Could you give the data below again exactly, apart from the pictures?

■ **MATERIAL SHOWN**:
Content starts
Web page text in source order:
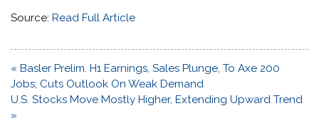
Source:Read Full Article
Post
navigation
« Basler Prelim. H1 Earnings, Sales Plunge, To Axe 200
Jobs; Cuts Outlook On Weak Demand
U.S. Stocks Move Mostly Higher, Extending Upward Trend
»
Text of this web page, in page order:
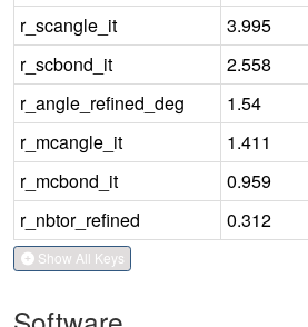
r_scangle_it
3.995
r_scbond_it
2.558
r_angle_refined_deg
1.54
r_mcangle_it
1.411
r_mcbond_it
0.959
r_nbtor_refined
0.312
Show All Keys
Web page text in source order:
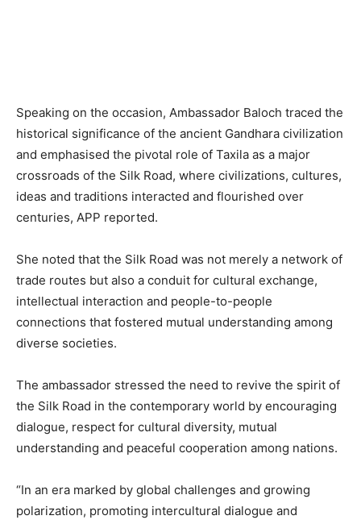
Speaking on the occasion, Ambassador Baloch traced the
historical significance of the ancient Gandhara civilization
and emphasised the pivotal role of Taxila as a major
crossroads of the Silk Road, where civilizations, cultures,
ideas and traditions interacted and flourished over
centuries, APP reported.
She noted that the Silk Road was not merely a network of
trade routes but also a conduit for cultural exchange,
intellectual interaction and people-to-people
connections that fostered mutual understanding among
diverse societies.
The ambassador stressed the need to revive the spirit of
the Silk Road in the contemporary world by encouraging
dialogue, respect for cultural diversity, mutual
understanding and peaceful cooperation among nations.
“In an era marked by global challenges and growing
polarization, promoting intercultural dialogue and
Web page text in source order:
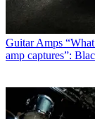
Guitar Amps
amp captures”:
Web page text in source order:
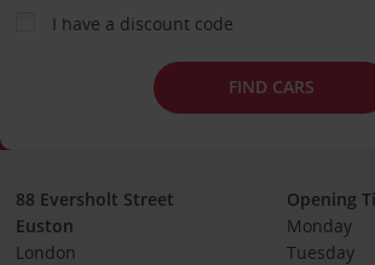
I have a discount code
FIND CARS
88 Eversholt Street
Euston
London
Opening
Monday
Tuesday
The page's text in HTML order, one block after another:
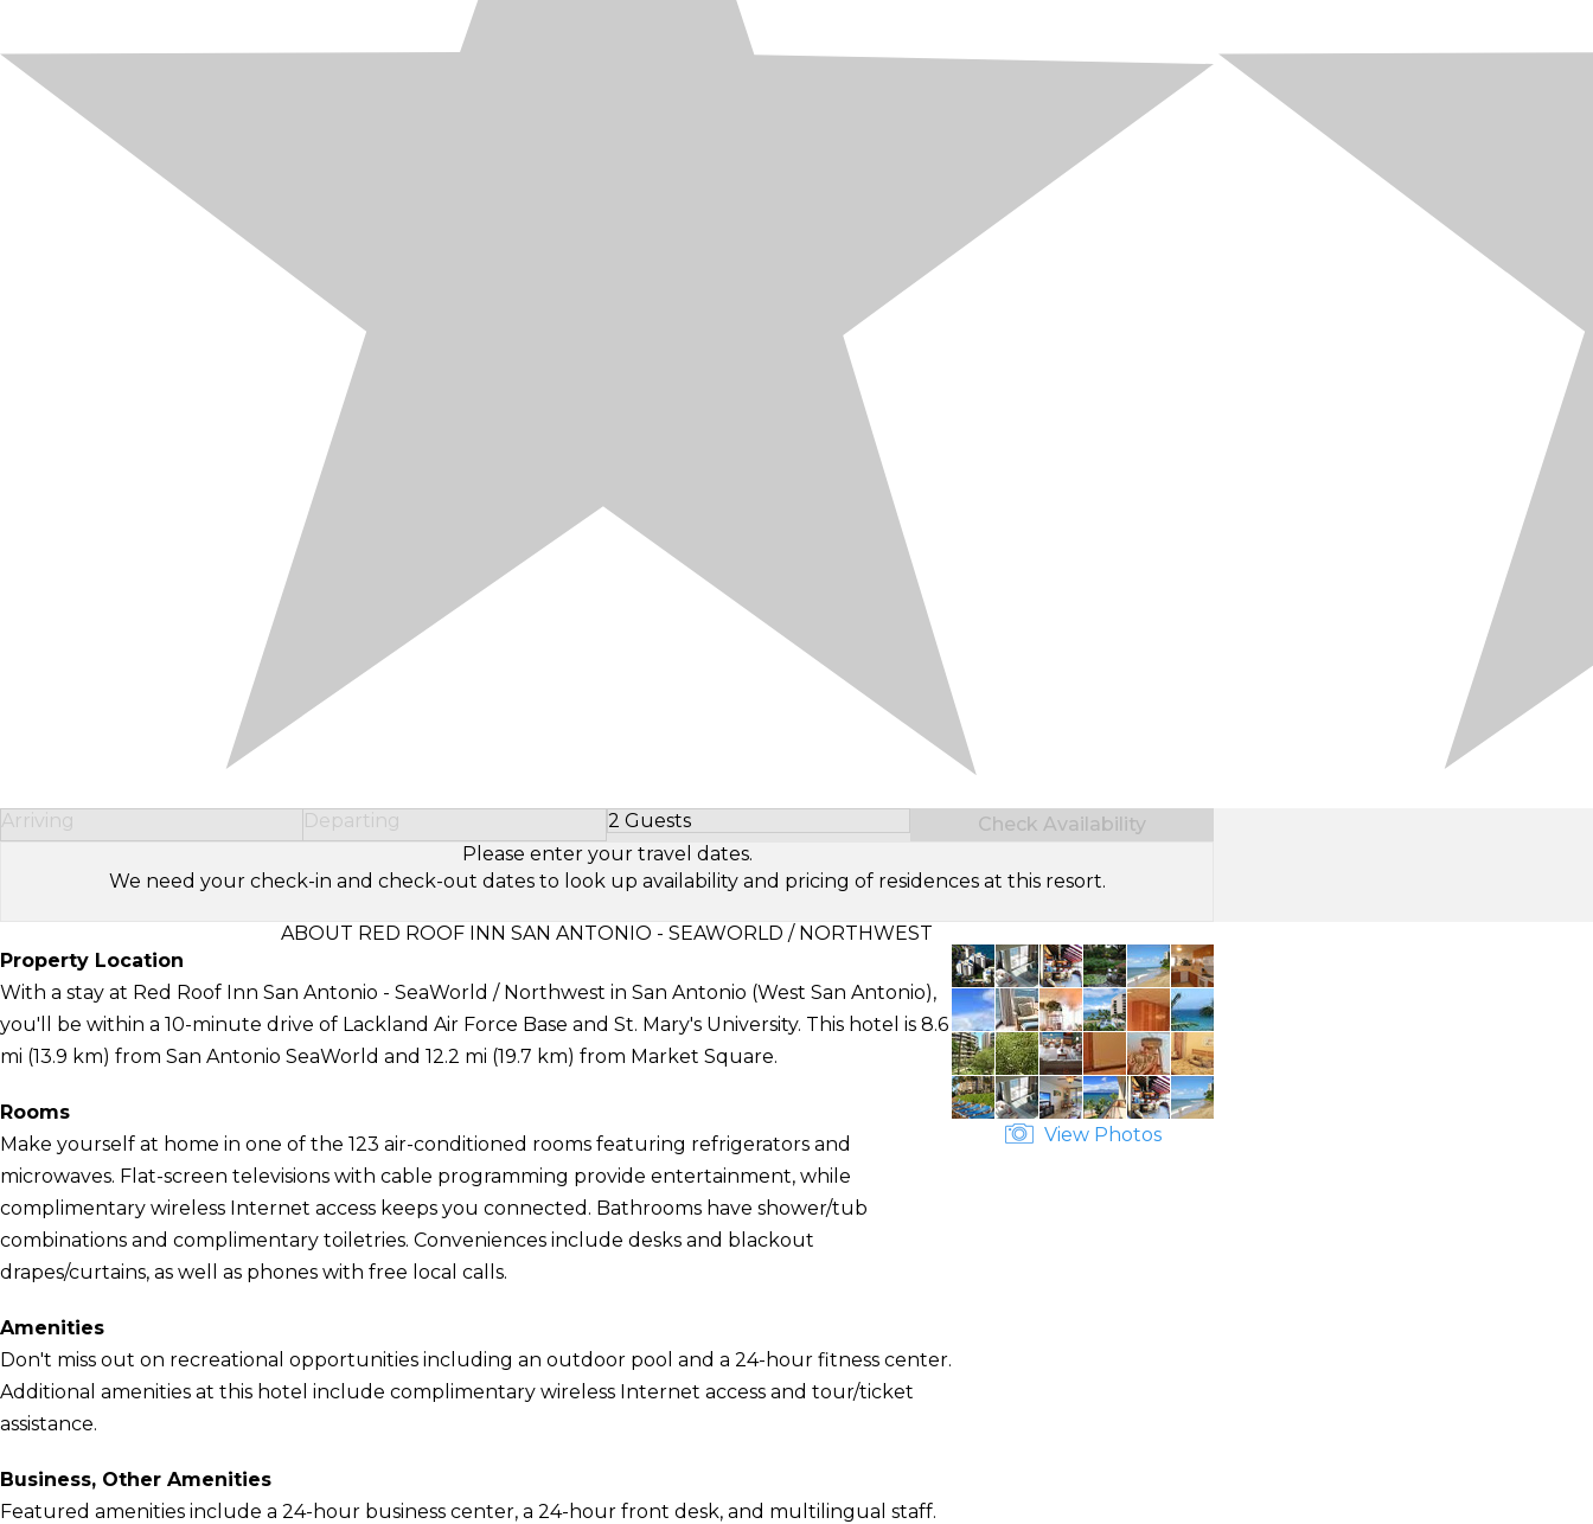
Arriving Departing 2 Guests
Select Number of Guests
Check Availability
Please enter your travel dates.
We need your check-in and check-out dates to look up availability and pricing of residences at this resort.
ABOUT RED ROOF INN SAN ANTONIO - SEAWORLD / NORTHWEST
Property Location
With a stay at Red Roof Inn San Antonio - SeaWorld / Northwest in San Antonio (West San Antonio),
you'll be within a 10-minute drive of Lackland Air Force Base and St. Mary's University. This hotel is 8.6
mi (13.9 km) from San Antonio SeaWorld and 12.2 mi (19.7 km) from Market Square.
Rooms
Make yourself at home in one of the 123 air-conditioned rooms featuring refrigerators and
microwaves. Flat-screen televisions with cable programming provide entertainment, while
complimentary wireless Internet access keeps you connected. Bathrooms have shower/tub
combinations and complimentary toiletries. Conveniences include desks and blackout
drapes/curtains, as well as phones with free local calls.
Amenities
Don't miss out on recreational opportunities including an outdoor pool and a 24-hour fitness center.
Additional amenities at this hotel include complimentary wireless Internet access and tour/ticket
assistance.
Business, Other Amenities
Featured amenities include a 24-hour business center, a 24-hour front desk, and multilingual staff.
View Photos
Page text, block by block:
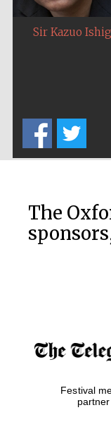
Sir Kazuo
The
Festival
partner
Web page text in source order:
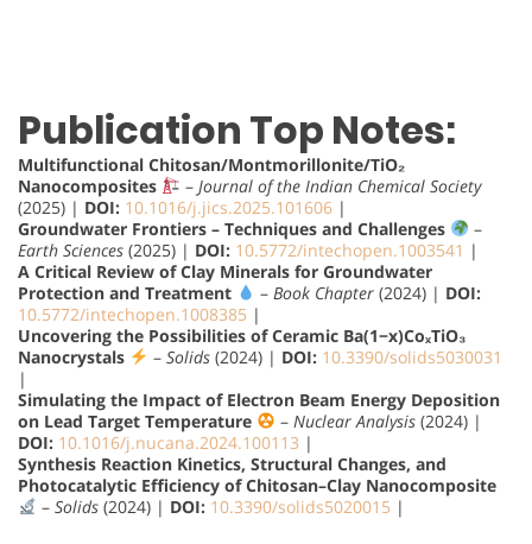
Publication Top Notes:
Multifunctional Chitosan/Montmorillonite/TiO₂
Nanocomposites
– Journal of the Indian Chemical Society
(2025) | DOI: 10.1016/j.jics.2025.101606 |
Groundwater Frontiers – Techniques and Challenges
–
Earth Sciences (2025) | DOI: 10.5772/intechopen.1003541 |
A Critical Review of Clay Minerals for Groundwater
Protection and Treatment
– Book Chapter(2024) | DOI:
10.5772/intechopen.1008385 |
Uncovering the Possibilities of Ceramic Ba(1−x)CoₓTiO₃
Nanocrystals
– Solids(2024) | DOI: 10.3390/solids5030031
|
Simulating the Impact of Electron Beam Energy Deposition
on Lead Target Temperature
– Nuclear Analysis(2024) |
DOI: 10.1016/j.nucana.2024.100113 |
Synthesis Reaction Kinetics, Structural Changes, and
Photocatalytic Efficiency of Chitosan–Clay Nanocomposite
– Solids(2024) | DOI: 10.3390/solids5020015 |
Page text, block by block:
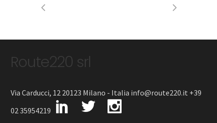
Route220 srl
Via Carducci, 12 20123 Milano - Italia info@route220.it +39
02 35954219
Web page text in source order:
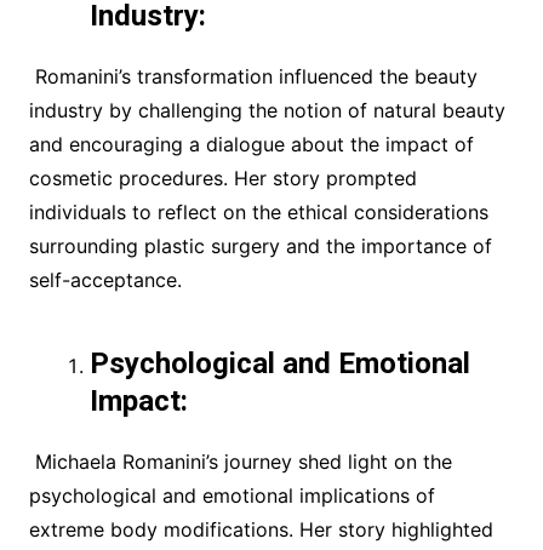
Industry:
Romanini’s transformation influenced the beauty
industry by challenging the notion of natural beauty
and encouraging a dialogue about the impact of
cosmetic procedures. Her story prompted
individuals to reflect on the ethical considerations
surrounding plastic surgery and the importance of
self-acceptance.
Psychological and Emotional
Impact:
Michaela Romanini’s journey shed light on the
psychological and emotional implications of
extreme body modifications. Her story highlighted
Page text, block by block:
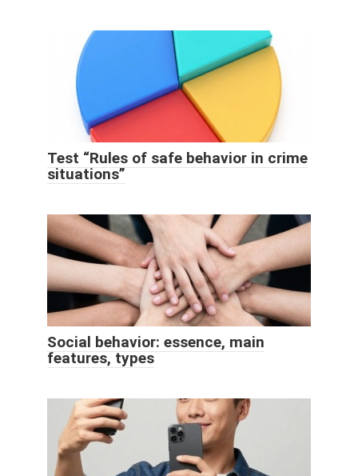
Test “Rules of safe behavior in crime
situations”
Social behavior: essence, main
features, types
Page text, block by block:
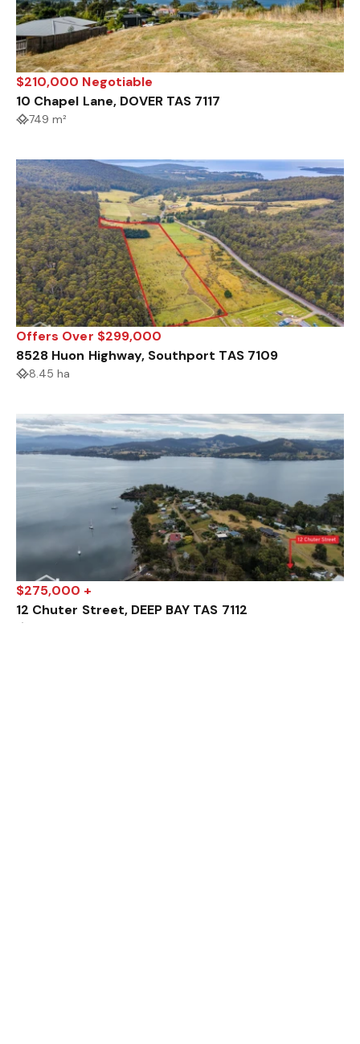
$210,000 Negotiable
10 Chapel Lane, DOVER TAS 7117
749 m²
Offers Over $299,000
8528 Huon Highway, Southport TAS 7109
8.45 ha
$275,000 +
12 Chuter Street, DEEP BAY TAS 7112
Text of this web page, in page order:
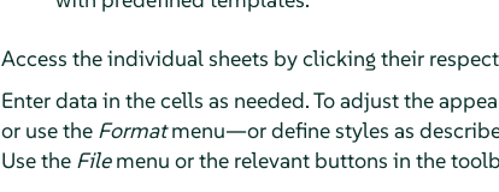
Access the individual sheets by clicking their
Enter data in the cells as needed. To adjust the
or use the Formatmenu—or define styles as
Use the Filemenu or the relevant buttons in the
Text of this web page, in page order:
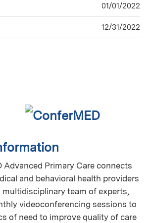
Advanced Primary Care connects
and behavioral health providers
team of experts,
videoconferencing sessions to
of need to improve quality of care
01/01/2022
12/31/2022
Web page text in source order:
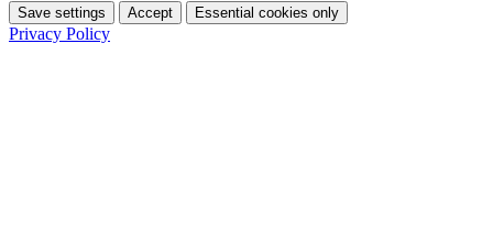
Save settings Accept Essential cookies only
Privacy Policy
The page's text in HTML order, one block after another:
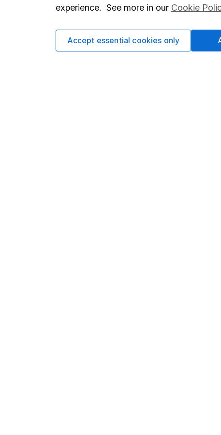
so you could get back
Important information Useful
experience. See more in our Cookie
Accept essential cookies only
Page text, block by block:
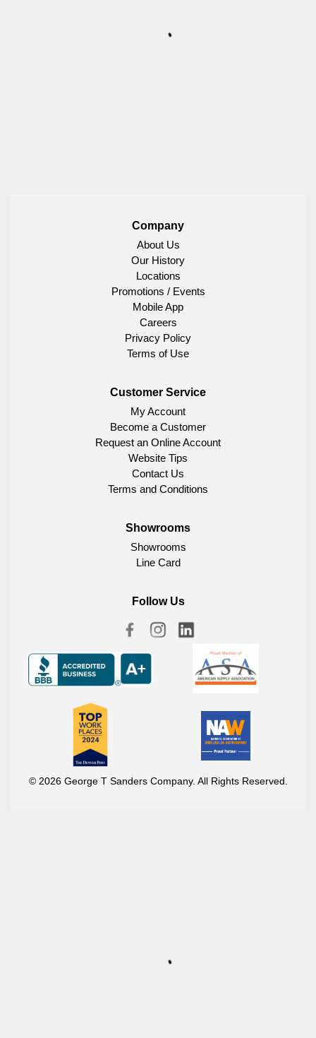
Company
About Us
Our History
Locations
Promotions / Events
Mobile App
Careers
Privacy Policy
Terms of Use
Customer Service
My Account
Become a Customer
Request an Online Account
Website Tips
Contact Us
Terms and Conditions
Showrooms
Showrooms
Line Card
Follow Us
© 2026 George T Sanders Company. All Rights Reserved.
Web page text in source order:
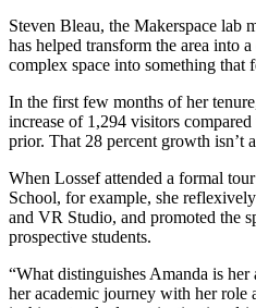
Steven Bleau, the Makerspace lab
has helped transform the area into
complex space into something that
In the first few months of her
increase of 1,294 visitors
prior. That 28 percent growth isn’t
When Lossef attended a formal
School, for example, she
and VR Studio, and promoted the
prospective students.
“What distinguishes Amanda is
her academic journey with her role
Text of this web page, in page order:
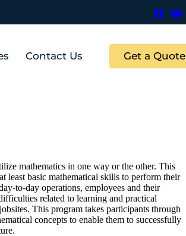
Contact Us Get a Quote
mathematics in one way or the other. This
least basic mathematical skills to perform their
to-day operations, employees and their
related to learning and practical
This program takes participants through
concepts to enable them to successfully
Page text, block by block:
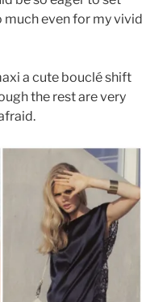
even for my vivid
a cute bouclé shift
the rest are very
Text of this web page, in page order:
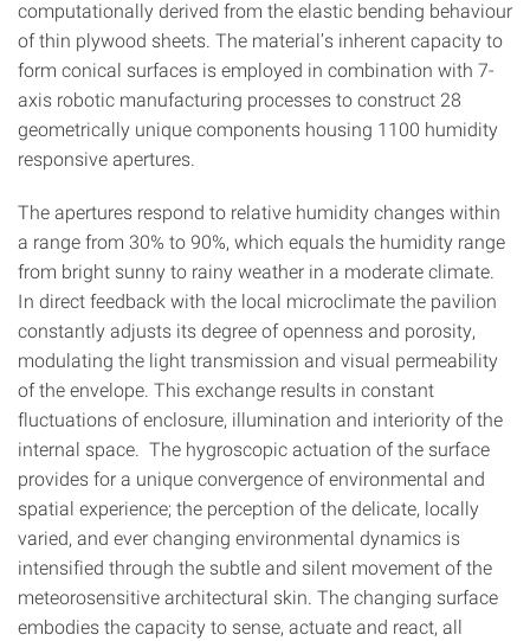
computationally derived from the elastic bending behaviour
of thin plywood sheets. The material’s inherent capacity to
form conical surfaces is employed in combination with 7-
axis robotic manufacturing processes to construct 28
geometrically unique components housing 1100 humidity
responsive apertures.
The apertures respond to relative humidity changes within
a range from 30% to 90%, which equals the humidity range
from bright sunny to rainy weather in a moderate climate.
In direct feedback with the local microclimate the pavilion
constantly adjusts its degree of openness and porosity,
modulating the light transmission and visual permeability
of the envelope. This exchange results in constant
fluctuations of enclosure, illumination and interiority of the
internal space. The hygroscopic actuation of the surface
provides for a unique convergence of environmental and
spatial experience; the perception of the delicate, locally
varied, and ever changing environmental dynamics is
intensified through the subtle and silent movement of the
meteorosensitive architectural skin. The changing surface
embodies the capacity to sense, actuate and react, all
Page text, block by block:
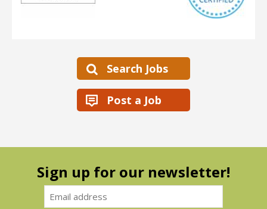
Search Jobs
Post a Job
Sign up for our newsletter!
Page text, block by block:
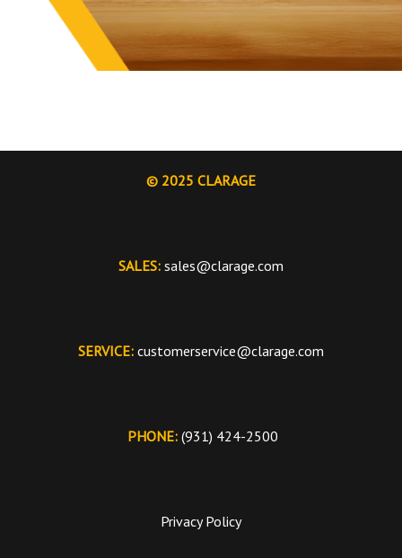
© 2025 CLARAGE
SALES: sales@clarage.com
SERVICE: customerservice@clarage.com
PHONE: (931) 424-2500
Privacy Policy
Content ends
■ **THE ANSWER**:
Web page text in source order:
Source:Read Full Article
Post
navigation
« Basler Prelim. H1 Earnings, Sales Plunge, To Axe 200
Jobs; Cuts Outlook On Weak Demand
U.S. Stocks Move Mostly Higher, Extending Upward Trend
»
Text of this web page, in page order:
r_scangle_it
3.995
r_scbond_it
2.558
r_angle_refined_deg
1.54
r_mcangle_it
1.411
r_mcbond_it
0.959
r_nbtor_refined
0.312
Show All Keys
Web page text in source order:
Speaking on the occasion, Ambassador Baloch traced the
historical significance of the ancient Gandhara civilization
and emphasised the pivotal role of Taxila as a major
crossroads of the Silk Road, where civilizations, cultures,
ideas and traditions interacted and flourished over
centuries, APP reported.
She noted that the Silk Road was not merely a network of
trade routes but also a conduit for cultural exchange,
intellectual interaction and people-to-people
connections that fostered mutual understanding among
diverse societies.
The ambassador stressed the need to revive the spirit of
the Silk Road in the contemporary world by encouraging
dialogue, respect for cultural diversity, mutual
understanding and peaceful cooperation among nations.
“In an era marked by global challenges and growing
polarization, promoting intercultural dialogue and
Web page text in source order:
Guitar Amps
amp captures”:
Web page text in source order:
I have a discount code
FIND CARS
88 Eversholt Street
Euston
London
Opening
Monday
Tuesday
The page's text in HTML order, one block after another:
Arriving Departing 2 Guests
Select Number of Guests
Check Availability
Please enter your travel dates.
We need your check-in and check-out dates to look up availability and pricing of residences at this resort.
ABOUT RED ROOF INN SAN ANTONIO - SEAWORLD / NORTHWEST
Property Location
With a stay at Red Roof Inn San Antonio - SeaWorld / Northwest in San Antonio (West San Antonio),
you'll be within a 10-minute drive of Lackland Air Force Base and St. Mary's University. This hotel is 8.6
mi (13.9 km) from San Antonio SeaWorld and 12.2 mi (19.7 km) from Market Square.
Rooms
Make yourself at home in one of the 123 air-conditioned rooms featuring refrigerators and
microwaves. Flat-screen televisions with cable programming provide entertainment, while
complimentary wireless Internet access keeps you connected. Bathrooms have shower/tub
combinations and complimentary toiletries. Conveniences include desks and blackout
drapes/curtains, as well as phones with free local calls.
Amenities
Don't miss out on recreational opportunities including an outdoor pool and a 24-hour fitness center.
Additional amenities at this hotel include complimentary wireless Internet access and tour/ticket
assistance.
Business, Other Amenities
Featured amenities include a 24-hour business center, a 24-hour front desk, and multilingual staff.
View Photos
Page text, block by block:
Sir Kazuo
The
Festival
partner
Web page text in source order:
Publication Top Notes:
Multifunctional Chitosan/Montmorillonite/TiO₂
Nanocomposites
– Journal of the Indian Chemical Society
(2025) | DOI: 10.1016/j.jics.2025.101606 |
Groundwater Frontiers – Techniques and Challenges
–
Earth Sciences (2025) | DOI: 10.5772/intechopen.1003541 |
A Critical Review of Clay Minerals for Groundwater
Protection and Treatment
– Book Chapter(2024) | DOI:
10.5772/intechopen.1008385 |
Uncovering the Possibilities of Ceramic Ba(1−x)CoₓTiO₃
Nanocrystals
– Solids(2024) | DOI: 10.3390/solids5030031
|
Simulating the Impact of Electron Beam Energy Deposition
on Lead Target Temperature
– Nuclear Analysis(2024) |
DOI: 10.1016/j.nucana.2024.100113 |
Synthesis Reaction Kinetics, Structural Changes, and
Photocatalytic Efficiency of Chitosan–Clay Nanocomposite
– Solids(2024) | DOI: 10.3390/solids5020015 |
Page text, block by block:
Route220 srl
Via Carducci, 12 20123 Milano - Italia info@route220.it +39
02 35954219
Web page text in source order:
Industry:
Romanini’s transformation influenced the beauty
industry by challenging the notion of natural beauty
and encouraging a dialogue about the impact of
cosmetic procedures. Her story prompted
individuals to reflect on the ethical considerations
surrounding plastic surgery and the importance of
self-acceptance.
Psychological and Emotional
Impact:
Michaela Romanini’s journey shed light on the
psychological and emotional implications of
extreme body modifications. Her story highlighted
Page text, block by block:
Test “Rules of safe behavior in crime
situations”
Social behavior: essence, main
features, types
Page text, block by block:
$210,000 Negotiable
10 Chapel Lane, DOVER TAS 7117
749 m²
Offers Over $299,000
8528 Huon Highway, Southport TAS 7109
8.45 ha
$275,000 +
12 Chuter Street, DEEP BAY TAS 7112
Text of this web page, in page order:
Access the individual sheets by clicking their
Enter data in the cells as needed. To adjust the
or use the Formatmenu—or define styles as
Use the Filemenu or the relevant buttons in the
Text of this web page, in page order:
Advanced Primary Care connects
and behavioral health providers
team of experts,
videoconferencing sessions to
of need to improve quality of care
01/01/2022
12/31/2022
Web page text in source order:
Save settings Accept Essential cookies only
Privacy Policy
The page's text in HTML order, one block after another:
so you could get back
Important information Useful
experience. See more in our Cookie
Accept essential cookies only
Page text, block by block:
Company
About Us
Our History
Locations
Promotions / Events
Mobile App
Careers
Privacy Policy
Terms of Use
Customer Service
My Account
Become a Customer
Request an Online Account
Website Tips
Contact Us
Terms and Conditions
Showrooms
Showrooms
Line Card
Follow Us
© 2026 George T Sanders Company. All Rights Reserved.
Web page text in source order:
Steven Bleau, the Makerspace lab
has helped transform the area into
complex space into something that
In the first few months of her
increase of 1,294 visitors
prior. That 28 percent growth isn’t
When Lossef attended a formal
School, for example, she
and VR Studio, and promoted the
prospective students.
“What distinguishes Amanda is
her academic journey with her role
Text of this web page, in page order:
Contact Us Get a Quote
mathematics in one way or the other. This
least basic mathematical skills to perform their
to-day operations, employees and their
related to learning and practical
This program takes participants through
concepts to enable them to successfully
Page text, block by block:
even for my vivid
a cute bouclé shift
the rest are very
Text of this web page, in page order:
computationally derived from the elastic bending behaviour
of thin plywood sheets. The material’s inherent capacity to
form conical surfaces is employed in combination with 7-
axis robotic manufacturing processes to construct 28
geometrically unique components housing 1100 humidity
responsive apertures.
The apertures respond to relative humidity changes within
a range from 30% to 90%, which equals the humidity range
from bright sunny to rainy weather in a moderate climate.
In direct feedback with the local microclimate the pavilion
constantly adjusts its degree of openness and porosity,
modulating the light transmission and visual permeability
of the envelope. This exchange results in constant
fluctuations of enclosure, illumination and interiority of the
internal space. The hygroscopic actuation of the surface
provides for a unique convergence of environmental and
spatial experience; the perception of the delicate, locally
varied, and ever changing environmental dynamics is
intensified through the subtle and silent movement of the
meteorosensitive architectural skin. The changing surface
embodies the capacity to sense, actuate and react, all
Page text, block by block:
Search Jobs
Post a Job
Sign up for our newsletter!
Page text, block by block:
© 2025 CLARAGE
SALES: sales@clarage.com
SERVICE: customerservice@clarage.com
PHONE: (931) 424-2500
Privacy Policy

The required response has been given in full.